Server-side agentic loops require consuming full responses to detect tool_use
User opts into this behavior by enabling WebSearch interception
Provides seamless experience without client changes

Testing:

Non-streaming: test_websearch_interception_e2e.py
Streaming: test_websearch_interception_streaming_e2e.py

Search Provider Selection

If search_tool_name specified → Look up in llm_router.search_tools
If not found or None → Use first available search tool
If no router or no tools → Fallback to perplexity

Example router config:

yaml

search_tools:
  - search_tool_name: "my-perplexity-tool"
    litellm_params:
      search_provider: "perplexity"
  - search_tool_name: "my-tavily-tool"
    litellm_params:
      search_provider: "tavily"

Message Flow

Initial Request

python

messages = [{"role": "user", "content": "What is LiteLLM?"}]
tools = [{"name": "WebSearch", ...}]

First API Call (Internal)

Response: tool_use with name="WebSearch", input={"query": "what is litellm"}

Server Processing

Logger detects WebSearch tool_use
Looks up search provider from router
Executes litellm.asearch(query="what is litellm", search_provider="perplexity")
Gets results: "Title: LiteLLM Docs\nURL: docs.litellm.ai\n..."
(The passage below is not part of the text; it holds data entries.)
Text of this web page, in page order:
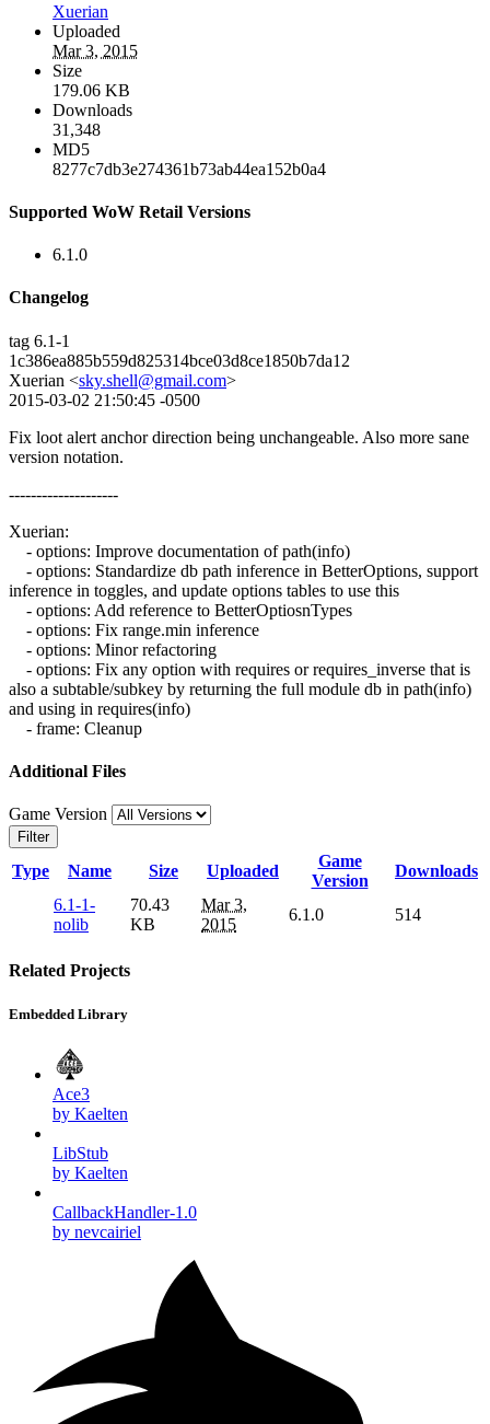
Xuerian
Uploaded
Mar 3, 2015
Size
179.06 KB
Downloads
31,348
MD5
8277c7db3e274361b73ab44ea152b0a4
Supported WoW Retail Versions
6.1.0
Changelog
tag 6.1-1
1c386ea885b559d825314bce03d8ce1850b7da12
Xuerian <sky.shell@gmail.com>
2015-03-02 21:50:45 -0500
Fix loot alert anchor direction being unchangeable. Also more sane
version notation.
--------------------
Xuerian:
- options: Improve documentation of path(info)
- options: Standardize db path inference in BetterOptions, support
inference in toggles, and update options tables to use this
- options: Add reference to BetterOptiosnTypes
- options: Fix range.min inference
- options: Minor refactoring
- options: Fix any option with requires or requires_inverse that is
also a subtable/subkey by returning the full module db in path(info)
and using in requires(info)
- frame: Cleanup
Additional Files
Game Version
Filter
Type Name Size Uploaded
Game
Version
Downloads
6.1-1-
nolib
70.43
KB
Mar 3,
2015
6.1.0 514
Related Projects
Embedded Library
Ace3
by Kaelten
LibStub
by Kaelten
CallbackHandler-1.0
by nevcairiel

Follow-Up Request (Internal)

python

messages = [
    {"role": "user", "content": "What is LiteLLM?"},
    {"role": "assistant", "content": [{"type": "tool_use", ...}]},
    {"role": "user", "content": [{"type": "tool_result", "content": "search results..."}]}
]

User Receives

python

response.content[0].text
# "Based on the search results, LiteLLM is a unified interface..."

Testing

E2E Tests:

test_websearch_interception_e2e.py - Non-streaming real API calls to Bedrock
test_websearch_interception_streaming_e2e.py - Streaming real API calls to Bedrock

Unit Tests: test_websearch_interception.py Mocked tests for tool detection, provider filtering, edge cases.